Al-Jazeera further reinforces this discourse by incorporating reactions from several Islamic scholars who rejected a fatwa issued by Saudi cleric Abdullah Ibn Jibrin, which prohibited support for Hezbollah during the war. All the responses presented defend Hezbollah’s position. Figures such as Yusuf Al-Qaradawi, Muhammad Mahdi Akef, and Muhammad Habib cautioned against transforming the conflict into a sectarian confrontation. Akef argued that ‘some governments are trying to conceal their ability to support the resistance and to deflect attention from their alignment with Israeli aggression and American intransigence by inciting Sunni-Shiʿi tensions and claiming that the Lebanese resistance serves Iran.’ [60]  This intertextual chain reframes the war as a struggle against occupation rather than a sectarian dispute.

Additionally, Al-Jazeera incorporates statements from political and intellectual figures, including Prime Minister Fouad Siniora, journalist Ibrahim Bayram, and Adnan Sayyed Hussein, a professor of international relations at the Lebanese University. These intertextual references reinforce the depiction of the conflict as a humanitarian catastrophe affecting civilians.[61] For example, Hussein characterises Israeli military actions as ‘genocide’ due to the alleged use of prohibited weapons, thereby endowing the narrative of Lebanese victimhood with moral and legal authority.[62]

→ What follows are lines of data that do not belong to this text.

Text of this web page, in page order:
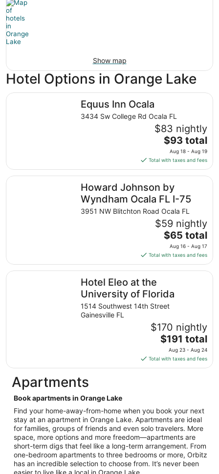
Show map
Hotel Options in Orange Lake
Equus Inn Ocala
3434 Sw College Rd Ocala FL
$83 nightly
The
price
is
$93
total
per
night
from
Aug
18
to
Aug
19
$93 total
Aug 18 - Aug 19
Total with taxes and fees
Equus Inn Ocala
Howard Johnson by
Wyndham Ocala FL I-75
3951 NW Blitchton Road Ocala FL
$59 nightly
The
price
is
$65
total
night
from
Aug
16
to
Aug
17
$65 total
Aug 16 - Aug 17
Total with taxes and fees
Howard Johnson by Wyndham Ocala FL I-75
Hotel Eleo at the
University of Florida
1514 Southwest 14th Street
Gainesville FL
$170 nightly
The
price
is
$191
from
Aug
23
to
Aug
24
$191 total
Aug 23 - Aug 24
Total with taxes and fees
Hotel Eleo at the University of Florida
Apartments
Book apartments in Orange Lake
Find your home-away-from-home when you book your next
stay at an apartment in Orange Lake. Apartments are ideal
for families, groups of friends and even solo travelers. More
space, more options and more freedom—apartments are
short-term digs that feel like a long-term arrangement. From
one-bedroom apartments to three bedrooms or more, Orbitz
has an incredible selection to choose from. It’s never been
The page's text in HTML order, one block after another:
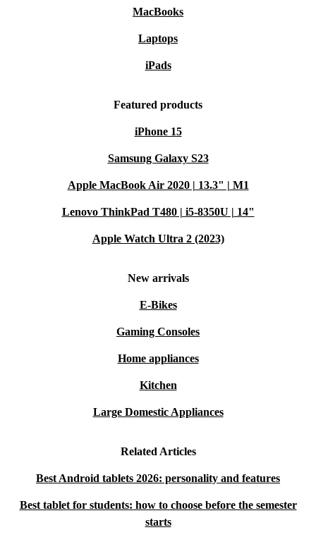
MacBooks
Laptops
iPads
Featured products
iPhone 15
Samsung Galaxy S23
Apple MacBook Air 2020 | 13.3" | M1
Lenovo ThinkPad T480 | i5-8350U | 14"
Apple Watch Ultra 2 (2023)
New arrivals
E-Bikes
Gaming Consoles
Home appliances
Kitchen
Large Domestic Appliances
Related Articles
Best Android tablets 2026: personality and features
Best tablet for students: how to choose before the semester
starts
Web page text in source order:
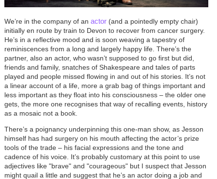
We’re in the company of an actor(and a pointedly empty chair)
initially en route by train to Devon to recover from cancer surgery.
He’s in a reflective mood and is soon weaving a tapestry of
reminiscences from a long and largely happy life. There’s the
partner, also an actor, who wasn’t supposed to go first but did,
friends and family, snatches of Shakespeare and tales of parts
played and people missed flowing in and out of his stories. It’s not
a linear account of a life, more a grab bag of things important and
less important as they float into his consciousness – the older one
gets, the more one recognises that way of recalling events, history
as a mosaic not a book.
There’s a poignancy underpinning this one-man show, as Jesson
himself has had surgery on his mouth affecting the actor’s prize
tools of the trade – his facial expressions and the tone and
cadence of his voice. It’s probably customary at this point to use
adjectives like "brave" and "courageous" but I suspect that Jesson
might quail a little and suggest that he’s an actor doing a job and

Drawing on U.S. diplomatic cables, Al-Akhbar exposes Saudi Arabia’s early condemnation of Hezbollah during the conflict. One document states that ‘the time has come for these elements to bear full responsibility for their irresponsible actions,’ while the Saudi foreign minister complains that U.S. policy was ‘turning Hezbollah into heroes.’ Al-Akhbar counters this position by including reactions from religious scholar Sadiq Maliki and his students, who rejected the Saudi stance and argued that ‘Israel has overreacted.’[63] This sourcing reveals regional power struggles and challenges a Saudi-U.S. narrative that holds Hezbollah responsible for instability.

Al-Akhbar also features critical voices, such as Walid Jumblatt’s assertion that Hezbollah’s war ‘plunged Lebanon into the unknown.’[64] The inclusion of such criticism suggests an attempt to reflect a range of perspectives. Al-Jazeera, however, references Jumblatt through Nasrallah’s rebuttal, which demands an apology for comparing Hezbollah’s public presence to that of a totalitarian regime. [65]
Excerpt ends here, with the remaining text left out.